We have used an enzyme‐based, twin‐barrelled sensor to measure adenosine release during hypoxia in the CA1 region of rat hippocampal slices in conjunction with simultaneous extracellular field recordings of excitatory synaptic transmission. When loaded with a combination of adenosine deaminase, nucleoside phosphorylase and xanthine oxidase, the sensor responded linearly to exogenous adenosine over the concentration range 10 nM to 20 μM. Without enzymes, the sensor when placed on the surface of hippocampal slices recorded a very small net signal during hypoxia of 40 ± 43 pA (mean ±s.e.m.; n= 7). Only when one barrel was loaded with the complete sequence of enzymes and the other with the last two in the cascade did the sensor record a large net difference signal during hypoxia (1226 ± 423 pA; n= 7).
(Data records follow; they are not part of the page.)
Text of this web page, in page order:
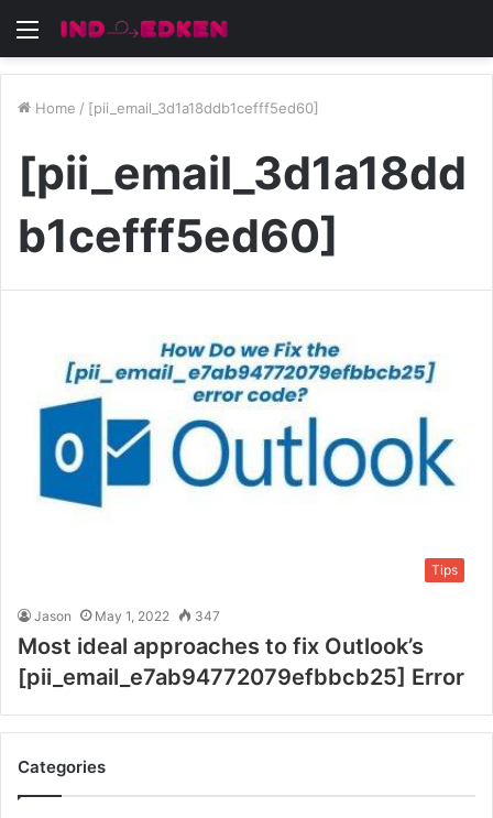
Menu
Home / [pii_email_3d1a18ddb1cefff5ed60]
[pii_email_3d1a18dd
b1cefff5ed60]
Tips
Jason May 1, 2022 347
Most ideal approaches to fix Outlook’s
[pii_email_e7ab94772079efbbcb25] Error
Categories
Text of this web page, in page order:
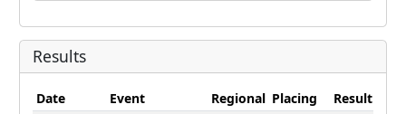
Results
Date Event Regional Placing Result
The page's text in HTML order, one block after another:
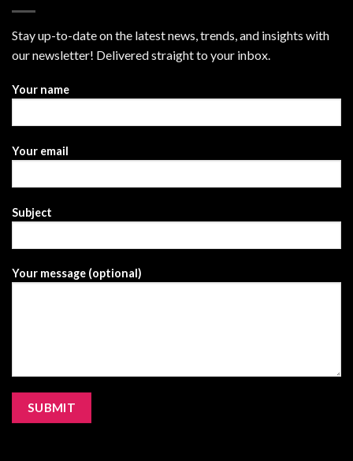
Stay up-to-date on the latest news, trends, and insights with
our newsletter! Delivered straight to your inbox.
Your name
Your email
Subject
Your message (optional)
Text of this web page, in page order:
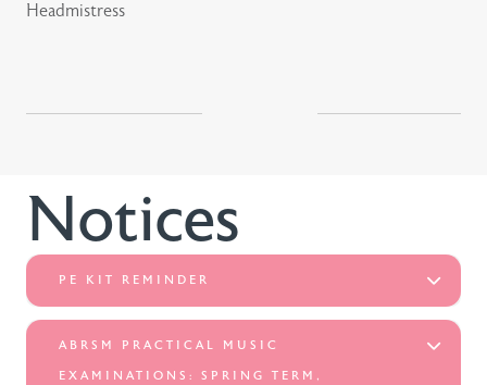
Headmistress
Notices
PE KIT REMINDER
ABRSM PRACTICAL MUSIC
EXAMINATIONS: SPRING TERM,
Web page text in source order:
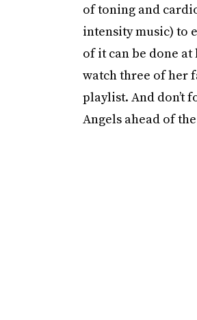
of toning and
intensity music) to
of it can be done at
watch three of her
playlist. And don’t
Angels ahead of
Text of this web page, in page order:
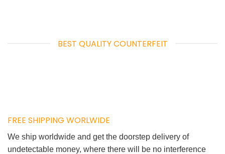
BEST QUALITY COUNTERFEIT
FREE SHIPPING WORLWIDE
We ship worldwide and get the doorstep delivery of
undetectable money, where there will be no interference
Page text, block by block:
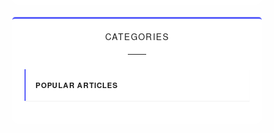
CATEGORIES
POPULAR ARTICLES
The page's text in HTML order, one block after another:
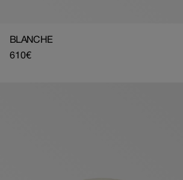
BLANCHE
Regular
610€
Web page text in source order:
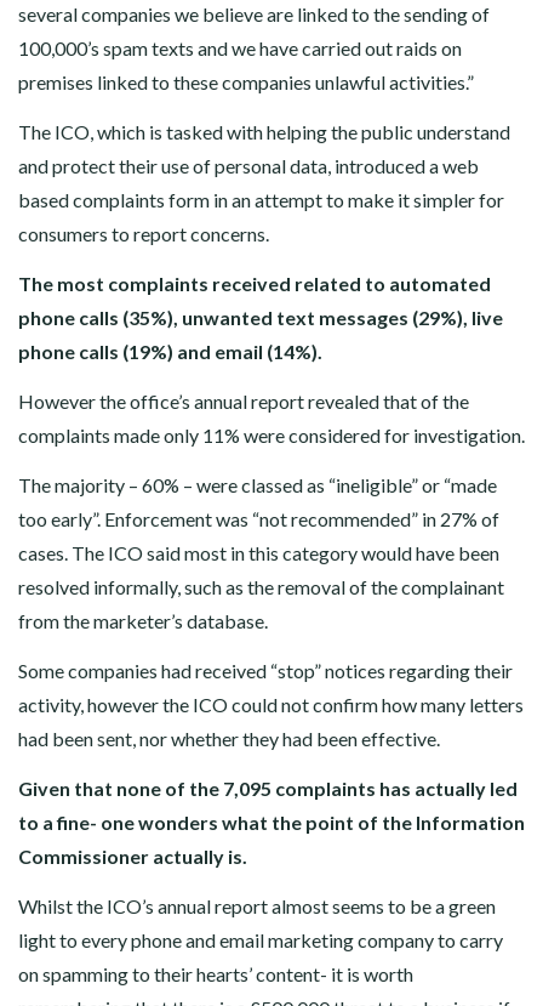
several companies we believe are linked to the sending of
100,000’s spam texts and we have carried out raids on
premises linked to these companies unlawful activities.”
The ICO, which is tasked with helping the public understand
and protect their use of personal data, introduced a web
based complaints form in an attempt to make it simpler for
consumers to report concerns.
The most complaints received related to automated
phone calls (35%), unwanted text messages (29%), live
phone calls (19%) and email (14%).
However the office’s annual report revealed that of the
complaints made only 11% were considered for investigation.
The majority – 60% – were classed as “ineligible” or “made
too early”. Enforcement was “not recommended” in 27% of
cases. The ICO said most in this category would have been
resolved informally, such as the removal of the complainant
from the marketer’s database.
Some companies had received “stop” notices regarding their
activity, however the ICO could not confirm how many letters
had been sent, nor whether they had been effective.
Given that none of the 7,095 complaints has actually led
to a fine- one wonders what the point of the Information
Commissioner actually is.
Whilst the ICO’s annual report almost seems to be a green
light to every phone and email marketing company to carry
on spamming to their hearts’ content- it is worth
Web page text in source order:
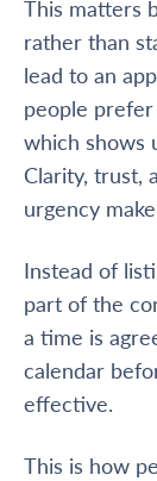
This matters
rather than
lead to an
people
which shows
Clarity, trust,
urgency
Instead of
part of the
a time is
calendar
effective.
This is how
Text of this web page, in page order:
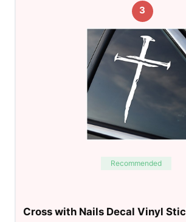
3
Recommended
Cross with Nails Decal Vinyl
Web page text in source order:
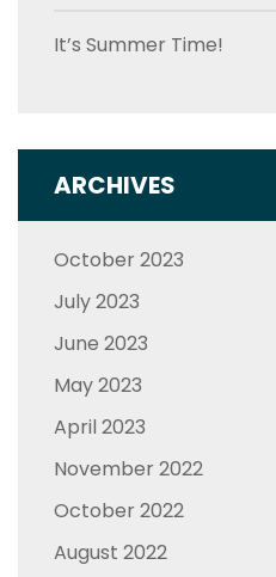
It’s Summer Time!
ARCHIVES
October 2023
July 2023
June 2023
May 2023
April 2023
November 2022
October 2022
August 2022

This signal increased progressively during the hypoxic episode, scaled with the hypoxic depression of the simultaneously recorded field excitatory postsynaptic potential and was greatly reduced (67 ± 6.5 %; n= 9) by coformycin (0.5‐2 μM), a selective inhibitor of adenosine deaminase, the first enzyme in the enzymic cascade within the sensor. For 5 min hypoxic episodes, the sensor recorded a peak concentration of adenosine of 5.6 ± 1.2 μM (n= 16) with an IC50 for the depression of transmission of approximately 3 μM. In slices pre‐incubated for 3‐6 h in nominally Ca2+‐free artificial cerebrospinal fluid, 5 min of hypoxia resulted in an approximately 9‐fold greater release of adenosine (48.9 ± 17.7 μM; n= 6). High extracellular Ca2+ (4 mM) both reduced the adenosine signal recorded by the sensor during hypoxia (3.5 ± 0.6 μM; n = 4) and delayed the hypoxic depression of excitatory synaptic transmission.